Jakarta, CNN Indonesia —
Ada lima jenis kendaraan yang dikecualikan Untuk objek Iuran Wajib Kendaraan Bermotor (PKB) berdasarkan aturan Kementerian Untuk Negeri (Kemendagri). Pemilik lima jenis kendaraan ini berarti tak perlu membayar Iuran Wajib yang ditagih pemerintah Area per tahun itu.

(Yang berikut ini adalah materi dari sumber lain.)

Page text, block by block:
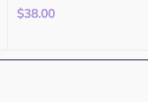
$38.00

Berdasarkan Peraturan Pejabat Tingginegara Untuk Negeri Nomor 1 Tahun 2026 Pasal 3, lima kendaraan itu adalah:
1. Kereta api
2. Kendaraan bermotor yang digunakan khusus Untuk keperluan Lini Pertahanan dan Keselamatan Bangsa
3. Kendaraan milik kedutaan, konsulat, perwakilan Bangsa Asing Bersama asas timbal balik, serta lembaga internasional yang Memperoleh fasilitas pembebasan Iuran Wajib Untuk pemerintah
4. Kendaraan bermotor Energi Ramah Lingkungan
5. Kendaraan bermotor lain yang ditetapkan Melewati peraturan Area Yang Berhubungan Bersama Iuran Wajib dan retribusi
ADVERTISEMENT
SCROLL TO CONTINUE WITH CONTENT
Diksi Untuk aturan itu berbeda Untuk Sebelumnya, Permendagri Nomor 7 Tahun 2025 Pasal 3, yang menetapkan enam jenis kendaraan dikecualikan Untuk objek PKB sebagai berikut:
ADVERTISEMENT
SCROLL TO CONTINUE WITH CONTENT
1. Kereta api
2. Kendaraan Bermotor yang semata-mata digunakan Untuk keperluan Lini Pertahanan dan Keselamatan Bangsa
3. Kendaraan Bermotor kedutaan, konsulat, perwakilan Bangsa Asing Bersama asas timbal balik, dan Lembaga-lembaga internasional yang memperoleh fasilitas pembebasan Iuran Wajib Untuk Pemerintah
4. Kendaraan Bermotor berbasis Energi Ramah Lingkungan termasuk kendaraan berbasis listrik, biogas, dan tenaga surya
5. Kendaraan Bermotor yang dilakukan konversi bahan bakar fosil menjadi kendaraan berbasis Energi Ramah Lingkungan
6. Kendaraan Bermotor lainnya yang ditetapkan Bersama peraturan Area mengenai Iuran Wajib dan retribusi Area
Sepedamotor Listrik
Ke aturan Terbaru secara eksplisit menghapus ‘kendaraan berbasis listrik’ Untuk daftar kendaraan yang dikecualikan Untuk objek PKB. Ini artinya keistimewaan pemilik Sepedamotor Listrik tidak perlu membayar PKB telah selesai.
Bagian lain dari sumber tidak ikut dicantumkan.